• Citizen Journalism Program

Dostain Baloch on storytelling, reading and the power of films

This story is about a storyteller. A story about a person who has strong opinions and beliefs and for whom art is catharsis, someone who doesn’t have any idols, who raised his voice against Lyari’s gangsters, who doesn’t want fame - yet has become a famous filmmaker in a short span of time.

Dostain Baloch was born in Lyari, but soon after, his father was transferred to Balochistan. He lived in his native province for six years. During his time in Balochistan, Baloch found his first teacher: his great grandmother. She used to tell him stories. He credits those stories for his initial interest in storytelling.

Baloch has been an activist from a very young age. When Lyari was in the midst of conflict, he founded an organization called YELL (Youth of Education, Learning and Leadership), a platform for artists where they could use acting and theatre to raise their voice against gangsters, as well as to create awareness on women's rights. However, there was a lot of pressure on them to suppress their movement. This also led to his friend Deepak Maheshwari being shot and injured.

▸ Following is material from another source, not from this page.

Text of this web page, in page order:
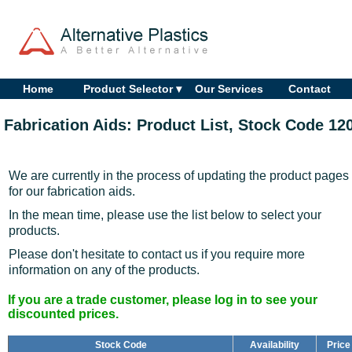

Baloch, himself, was also getting threats from gangsters in this time and had to go underground for a few days in Mirpurkhas. When things got better and I thought my work was done, I left it all, he says. “When my catharsis ended, I didn’t care if my name was in the papers or not. I think when you do something you shouldn’t bother with the projection of it. We don’t need to say that I did that, when our work is done, we just need to sideline ourselves,” says Baloch. After the decline in the power of gangsters, he came back home. He then sidelined his activism and started studying in film school.

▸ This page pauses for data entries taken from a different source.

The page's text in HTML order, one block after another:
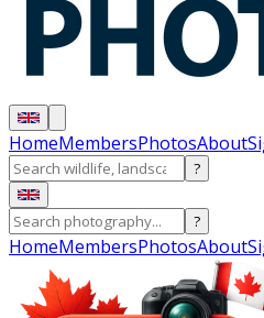
HomeMembersPhotosAbout
?
?
HomeMembersPhotosAbout
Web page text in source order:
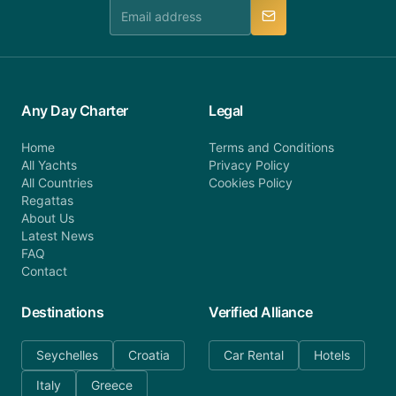
Any Day Charter
Home
All Yachts
All Countries
Regattas
About Us
Latest News
FAQ
Contact
Legal
Terms and Conditions
Privacy Policy
Cookies Policy
Destinations
Seychelles
Croatia
Italy
Greece
Verified Alliance
Car Rental Hotels

“If instead of 2019, I was to live in the 18th century, I believe I would still be telling stories,” claims Baloch. When he started writing stories, he realized this was his true calling. Here he was a creator because he could create his own world, his own characters. “Art is a way to express yourself. It is a medium to express your thoughts, emotions and feelings.”

Currently, Dostain Baloch is in the fourth year of his BS degree in film studies at Biztek University. He was the second Pakistani to be selected as a participant at the Locarno Film Festival, with the first being his teacher Jami Mehmood.

Recently, he received the award for most promising script. His film “Mirror of the Madman” received the best storyline award in Pakistan, it was also nominated for a film festival in Russia, while he won second place at the Karachi Literature Festival. Another film ‘Threads of Shame’ was nominated in a Canadian film festival and screened at Locarno. Overall, he has directed four films, two documentaries and two short films.

While talking about his films, Baloch says, “My films are different because they are based on reality. I want to make films that can raise the “why” in our society. When people start questioning and learning because of my work, that is when I feel content. I want our society to aspire towards being ideal but if I can't make that possible, I can still create my own ideal world.”

Baloch names Abbas Kiarostami as his favourite director. He admires his realistic approach and considers him his mentor. His favourite director from Pakistan is Sarmad Khoosat and Baloch says he would love to have an opportunity to work with him.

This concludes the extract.